[Stored items from a collection]
>>>
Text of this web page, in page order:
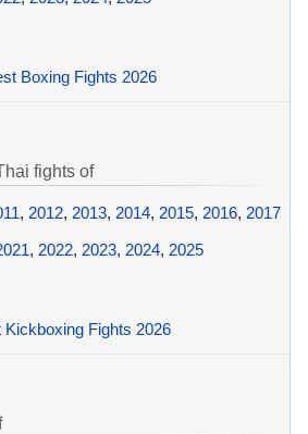
Boxing Fights 2026
fights of
, 2012, 2013, 2014, 2015, 2016, 2017
, 2022, 2023, 2024, 2025
Kickboxing Fights 2026
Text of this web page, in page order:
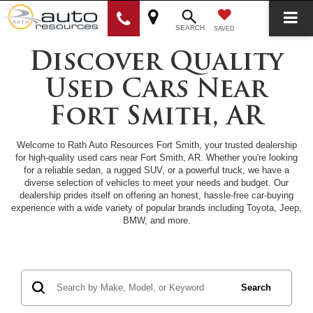
SEARCH SAVED
Discover Quality
Used Cars Near
Fort Smith, AR
Welcome to Rath Auto Resources Fort Smith, your trusted dealership
for high-quality used cars near Fort Smith, AR. Whether you're looking
for a reliable sedan, a rugged SUV, or a powerful truck, we have a
diverse selection of vehicles to meet your needs and budget. Our
dealership prides itself on offering an honest, hassle-free car-buying
experience with a wide variety of popular brands including Toyota, Jeep,
BMW, and more.
Search
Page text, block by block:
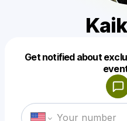
Get notified about
Make a
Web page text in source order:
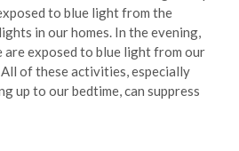
to blue light from the
in our homes. In the evening,
are exposed to blue light from our
of these activities, especially
up to our bedtime, can suppress
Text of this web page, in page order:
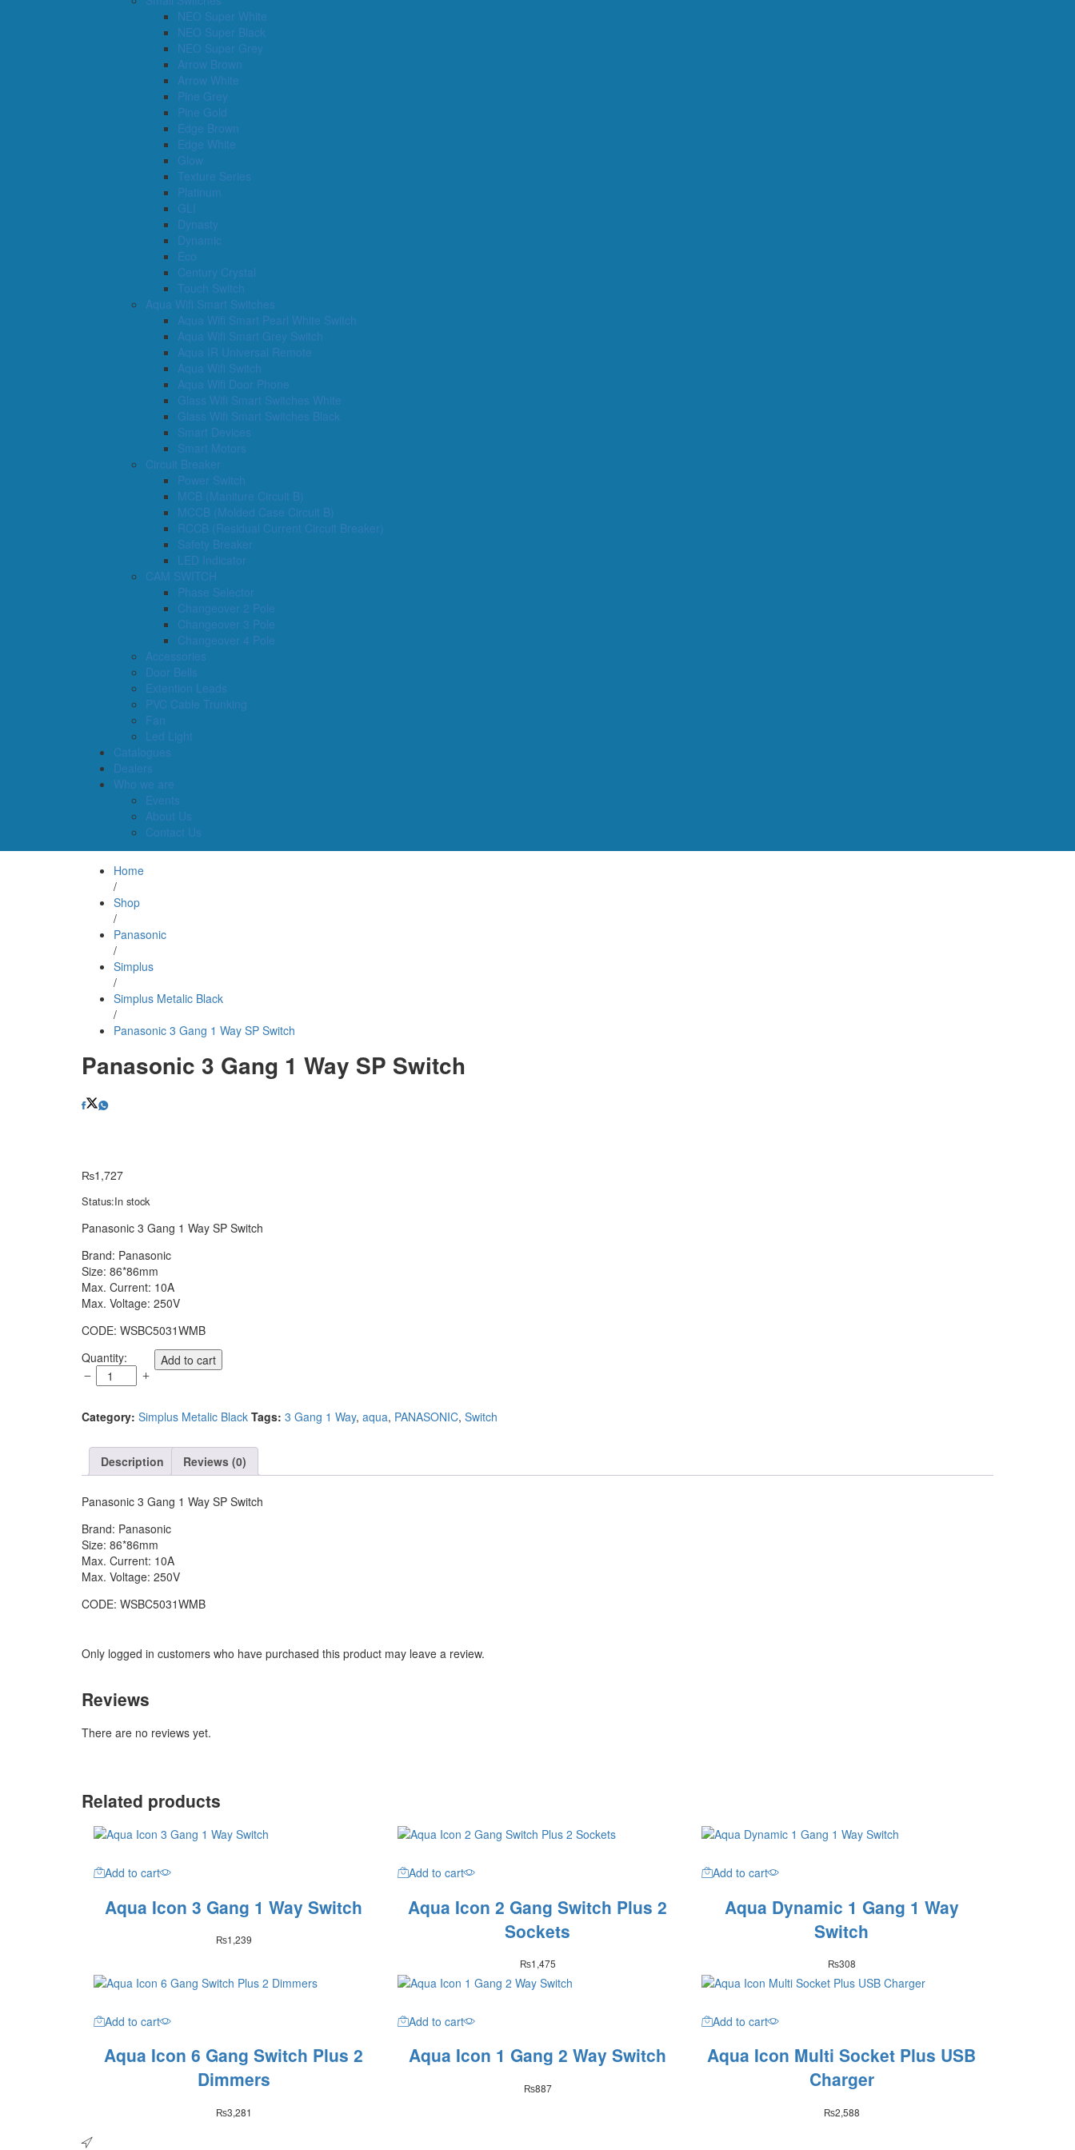
NEO Super White
NEO Super Black
NEO Super Grey
Arrow Brown
Arrow White
Pine Grey
Pine Gold
Edge Brown
Edge White
Glow
Texture Series
Platinum
GLI
Dynasty
Dynamic
Eco
Century Crystal
Touch Switch
Aqua Wifi Smart Switches
Aqua Wifi Smart Pearl White Switch
Aqua Wifi Smart Grey Switch
Aqua IR Universal Remote
Aqua Wifi Switch
Aqua Wifi Door Phone
Glass Wifi Smart Switches White
Glass Wifi Smart Switches Black
Smart Devices
Smart Motors
Circuit Breaker
Power Switch
MCB (Maniture Circuit B)
MCCB (Molded Case Circuit B)
RCCB (Residual Current Circuit Breaker)
Safety Breaker
LED Indicator
CAM SWITCH
Phase Selector
Changeover 2 Pole
Changeover 3 Pole
Changeover 4 Pole
Accessories
Door Bells
Extention Leads
PVC Cable Trunking
Fan
Led Light
Catalogues
Dealers
Who we are
Events
About Us
Contact Us
Home
/
Shop
/
Panasonic
/
Simplus
/
Simplus Metalic Black
/
Panasonic 3 Gang 1 Way SP Switch
Panasonic 3 Gang 1 Way SP Switch
₨1,727
Status:In stock
Panasonic 3 Gang 1 Way SP Switch
Brand: Panasonic
Size: 86*86mm
Max. Current: 10A
Max. Voltage: 250V
CODE: WSBC5031WMB
Panasonic
3
Gang
Way
Switch
quantity
Quantity: Add to cart
Category: Simplus Metalic Black Tags: 3 Gang 1 Way, aqua, PANASONIC, Switch
Description Reviews (0)
Panasonic 3 Gang 1 Way SP Switch
Brand: Panasonic
Size: 86*86mm
Max. Current: 10A
Max. Voltage: 250V
CODE: WSBC5031WMB
Only logged in customers who have purchased this product may leave a review.
Reviews
There are no reviews yet.
Related products
Add to cart
Aqua Icon 3 Gang 1 Way Switch
₨1,239
Add to cart
Aqua Icon 2 Gang Switch Plus 2
Sockets
₨1,475
Add to cart
Aqua Dynamic 1 Gang 1 Way
Switch
₨308
Add to cart
Aqua Icon 6 Gang Switch Plus 2
Dimmers
₨3,281
Add to cart
Aqua Icon 1 Gang 2 Way Switch
₨887
Add to cart
Aqua Icon Multi Socket Plus USB
Charger
₨2,588
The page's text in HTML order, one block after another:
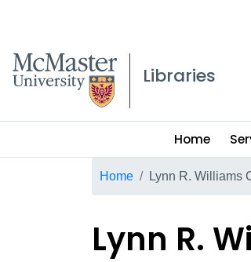
McMaster logo
Libraries
Main
menu
Home
Home Lynn R. Williams
Lynn R.
<<<
• Prompt
Every line above from the line with "NEO Super White" to the line with "Extention Leads", inclusive, must be returned exactly; no other line belongs in the reply.

• Output
NEO Super White
NEO Super Black
NEO Super Grey
Arrow Brown
Arrow White
Pine Grey
Pine Gold
Edge Brown
Edge White
Glow
Texture Series
Platinum
GLI
Dynasty
Dynamic
Eco
Century Crystal
Touch Switch
Aqua Wifi Smart Switches
Aqua Wifi Smart Pearl White Switch
Aqua Wifi Smart Grey Switch
Aqua IR Universal Remote
Aqua Wifi Switch
Aqua Wifi Door Phone
Glass Wifi Smart Switches White
Glass Wifi Smart Switches Black
Smart Devices
Smart Motors
Circuit Breaker
Power Switch
MCB (Maniture Circuit B)
MCCB (Molded Case Circuit B)
RCCB (Residual Current Circuit Breaker)
Safety Breaker
LED Indicator
CAM SWITCH
Phase Selector
Changeover 2 Pole
Changeover 3 Pole
Changeover 4 Pole
Accessories
Door Bells
Extention Leads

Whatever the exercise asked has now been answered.